### Assigned task:
Where in the data does the word "Download" appear? Find those lines and copy them.

<<<<

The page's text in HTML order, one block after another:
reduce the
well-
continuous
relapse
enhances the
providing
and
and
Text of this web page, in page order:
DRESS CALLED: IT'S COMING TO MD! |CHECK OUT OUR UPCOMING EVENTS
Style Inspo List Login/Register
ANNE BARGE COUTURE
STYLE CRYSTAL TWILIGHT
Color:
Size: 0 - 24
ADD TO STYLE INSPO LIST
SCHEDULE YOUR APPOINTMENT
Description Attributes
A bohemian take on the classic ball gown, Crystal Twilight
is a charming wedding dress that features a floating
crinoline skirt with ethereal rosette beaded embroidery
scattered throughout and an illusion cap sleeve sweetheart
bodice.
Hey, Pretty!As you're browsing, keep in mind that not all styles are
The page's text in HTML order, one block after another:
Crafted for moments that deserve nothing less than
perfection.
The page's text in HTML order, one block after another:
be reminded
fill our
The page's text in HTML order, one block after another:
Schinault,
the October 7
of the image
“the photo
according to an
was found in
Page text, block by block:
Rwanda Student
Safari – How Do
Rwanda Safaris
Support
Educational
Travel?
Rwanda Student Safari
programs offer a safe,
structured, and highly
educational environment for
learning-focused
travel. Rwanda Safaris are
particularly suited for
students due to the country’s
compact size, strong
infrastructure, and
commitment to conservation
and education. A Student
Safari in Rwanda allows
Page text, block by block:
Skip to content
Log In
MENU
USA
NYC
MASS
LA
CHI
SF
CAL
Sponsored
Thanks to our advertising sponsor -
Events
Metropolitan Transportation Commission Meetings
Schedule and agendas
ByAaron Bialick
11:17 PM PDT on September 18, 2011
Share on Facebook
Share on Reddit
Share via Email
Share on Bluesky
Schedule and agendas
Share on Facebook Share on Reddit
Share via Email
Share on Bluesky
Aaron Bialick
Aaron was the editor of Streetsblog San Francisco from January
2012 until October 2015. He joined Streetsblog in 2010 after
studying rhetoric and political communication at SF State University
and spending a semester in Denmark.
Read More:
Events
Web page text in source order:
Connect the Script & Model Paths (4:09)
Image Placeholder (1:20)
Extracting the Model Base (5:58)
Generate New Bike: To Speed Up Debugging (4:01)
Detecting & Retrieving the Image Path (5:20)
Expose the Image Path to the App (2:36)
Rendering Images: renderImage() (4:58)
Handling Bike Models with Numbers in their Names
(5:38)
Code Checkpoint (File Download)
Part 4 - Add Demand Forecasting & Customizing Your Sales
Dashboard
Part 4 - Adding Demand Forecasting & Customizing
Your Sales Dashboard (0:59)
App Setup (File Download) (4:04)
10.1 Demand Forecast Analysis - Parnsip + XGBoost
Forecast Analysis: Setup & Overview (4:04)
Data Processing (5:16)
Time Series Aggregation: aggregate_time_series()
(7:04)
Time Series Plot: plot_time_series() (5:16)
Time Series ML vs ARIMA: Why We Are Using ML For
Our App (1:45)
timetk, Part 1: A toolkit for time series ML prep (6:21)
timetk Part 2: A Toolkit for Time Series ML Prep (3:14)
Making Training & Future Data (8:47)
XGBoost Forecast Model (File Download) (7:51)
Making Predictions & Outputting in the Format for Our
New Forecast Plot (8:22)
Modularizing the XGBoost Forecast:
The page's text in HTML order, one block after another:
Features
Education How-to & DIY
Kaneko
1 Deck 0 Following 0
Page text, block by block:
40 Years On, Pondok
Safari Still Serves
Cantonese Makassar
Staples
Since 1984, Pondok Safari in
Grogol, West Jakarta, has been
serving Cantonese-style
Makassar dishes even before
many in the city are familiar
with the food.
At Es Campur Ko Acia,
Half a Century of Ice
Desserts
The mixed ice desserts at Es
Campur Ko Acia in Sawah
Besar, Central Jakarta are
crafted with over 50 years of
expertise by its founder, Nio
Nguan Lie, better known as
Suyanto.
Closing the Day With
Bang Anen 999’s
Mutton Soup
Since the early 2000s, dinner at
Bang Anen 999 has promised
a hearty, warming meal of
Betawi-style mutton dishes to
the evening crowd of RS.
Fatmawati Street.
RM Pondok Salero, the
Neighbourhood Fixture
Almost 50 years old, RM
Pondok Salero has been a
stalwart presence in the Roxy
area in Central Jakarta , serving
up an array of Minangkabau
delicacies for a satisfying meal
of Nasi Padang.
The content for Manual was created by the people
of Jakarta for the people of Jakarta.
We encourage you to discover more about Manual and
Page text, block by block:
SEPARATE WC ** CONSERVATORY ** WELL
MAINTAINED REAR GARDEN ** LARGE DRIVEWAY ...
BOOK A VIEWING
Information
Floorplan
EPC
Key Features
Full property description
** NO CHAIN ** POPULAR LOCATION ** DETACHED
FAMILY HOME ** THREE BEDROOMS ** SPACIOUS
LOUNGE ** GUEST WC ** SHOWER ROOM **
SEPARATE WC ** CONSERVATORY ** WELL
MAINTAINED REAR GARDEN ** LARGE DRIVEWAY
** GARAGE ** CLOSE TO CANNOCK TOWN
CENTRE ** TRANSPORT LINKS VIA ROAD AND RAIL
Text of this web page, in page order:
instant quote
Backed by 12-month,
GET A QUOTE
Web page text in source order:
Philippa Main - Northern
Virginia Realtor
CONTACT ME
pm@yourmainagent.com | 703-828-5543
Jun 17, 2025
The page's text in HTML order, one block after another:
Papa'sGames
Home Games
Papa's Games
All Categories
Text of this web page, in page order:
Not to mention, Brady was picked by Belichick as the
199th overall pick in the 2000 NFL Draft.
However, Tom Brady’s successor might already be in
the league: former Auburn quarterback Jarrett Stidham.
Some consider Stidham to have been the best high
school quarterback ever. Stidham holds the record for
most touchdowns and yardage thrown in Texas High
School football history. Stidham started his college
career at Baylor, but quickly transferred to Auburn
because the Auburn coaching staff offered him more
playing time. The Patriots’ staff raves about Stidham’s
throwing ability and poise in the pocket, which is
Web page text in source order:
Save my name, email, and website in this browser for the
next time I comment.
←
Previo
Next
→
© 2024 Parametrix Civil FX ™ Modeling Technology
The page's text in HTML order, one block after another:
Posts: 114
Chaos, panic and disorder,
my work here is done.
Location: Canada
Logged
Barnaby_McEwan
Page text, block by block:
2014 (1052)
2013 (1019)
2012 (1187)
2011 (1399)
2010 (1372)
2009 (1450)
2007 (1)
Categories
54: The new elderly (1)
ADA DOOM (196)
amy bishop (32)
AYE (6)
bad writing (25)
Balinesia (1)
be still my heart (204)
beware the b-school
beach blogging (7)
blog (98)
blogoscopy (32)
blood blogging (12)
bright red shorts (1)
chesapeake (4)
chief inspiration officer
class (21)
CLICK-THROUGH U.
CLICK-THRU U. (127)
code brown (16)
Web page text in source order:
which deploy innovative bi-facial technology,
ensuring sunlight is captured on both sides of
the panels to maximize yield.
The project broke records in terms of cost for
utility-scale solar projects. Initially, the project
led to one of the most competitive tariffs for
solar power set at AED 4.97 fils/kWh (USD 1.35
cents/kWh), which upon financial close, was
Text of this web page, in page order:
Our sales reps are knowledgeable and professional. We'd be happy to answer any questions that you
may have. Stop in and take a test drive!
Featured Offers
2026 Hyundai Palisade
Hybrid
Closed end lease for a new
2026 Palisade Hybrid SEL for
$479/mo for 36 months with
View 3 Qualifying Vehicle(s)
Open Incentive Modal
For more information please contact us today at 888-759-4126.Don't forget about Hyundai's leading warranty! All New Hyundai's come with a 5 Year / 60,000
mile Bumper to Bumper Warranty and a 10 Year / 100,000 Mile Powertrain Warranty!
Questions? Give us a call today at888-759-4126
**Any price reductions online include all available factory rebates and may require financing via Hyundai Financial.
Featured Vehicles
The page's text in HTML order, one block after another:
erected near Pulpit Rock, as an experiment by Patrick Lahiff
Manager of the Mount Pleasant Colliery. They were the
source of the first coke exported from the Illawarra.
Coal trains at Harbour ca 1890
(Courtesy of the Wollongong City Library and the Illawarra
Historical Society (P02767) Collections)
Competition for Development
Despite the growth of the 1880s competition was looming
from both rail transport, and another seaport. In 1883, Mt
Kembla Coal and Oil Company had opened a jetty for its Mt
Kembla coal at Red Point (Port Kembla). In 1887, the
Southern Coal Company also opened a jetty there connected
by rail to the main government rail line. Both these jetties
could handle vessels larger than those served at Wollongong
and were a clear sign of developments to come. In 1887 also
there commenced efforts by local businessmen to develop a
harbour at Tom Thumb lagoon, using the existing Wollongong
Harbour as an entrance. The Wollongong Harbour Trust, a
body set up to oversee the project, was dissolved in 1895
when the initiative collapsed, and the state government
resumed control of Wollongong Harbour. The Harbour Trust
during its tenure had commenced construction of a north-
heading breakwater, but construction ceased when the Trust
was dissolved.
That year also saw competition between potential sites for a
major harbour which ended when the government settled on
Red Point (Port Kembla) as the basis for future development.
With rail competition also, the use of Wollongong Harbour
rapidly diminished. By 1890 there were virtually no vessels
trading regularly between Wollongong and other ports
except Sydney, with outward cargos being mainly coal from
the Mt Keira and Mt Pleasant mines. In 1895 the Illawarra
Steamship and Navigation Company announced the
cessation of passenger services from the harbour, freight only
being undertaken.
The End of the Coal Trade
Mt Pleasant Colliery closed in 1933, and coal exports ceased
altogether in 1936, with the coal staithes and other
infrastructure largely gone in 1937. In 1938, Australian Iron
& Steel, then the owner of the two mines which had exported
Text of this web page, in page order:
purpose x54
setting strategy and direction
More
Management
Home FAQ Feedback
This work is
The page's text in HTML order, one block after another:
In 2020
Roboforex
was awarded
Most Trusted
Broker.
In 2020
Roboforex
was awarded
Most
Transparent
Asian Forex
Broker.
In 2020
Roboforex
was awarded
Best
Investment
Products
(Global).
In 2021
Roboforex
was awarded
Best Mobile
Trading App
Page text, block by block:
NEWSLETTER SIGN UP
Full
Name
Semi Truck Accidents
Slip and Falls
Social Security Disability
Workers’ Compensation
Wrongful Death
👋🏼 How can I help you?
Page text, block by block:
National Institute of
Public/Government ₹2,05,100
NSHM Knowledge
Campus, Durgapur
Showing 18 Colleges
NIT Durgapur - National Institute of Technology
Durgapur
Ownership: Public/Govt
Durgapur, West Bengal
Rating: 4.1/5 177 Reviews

>>>>

### Answer to this problem:
Code Checkpoint (File Download)
App Setup (File Download) (4:04)
XGBoost Forecast Model (File Download) (7:51)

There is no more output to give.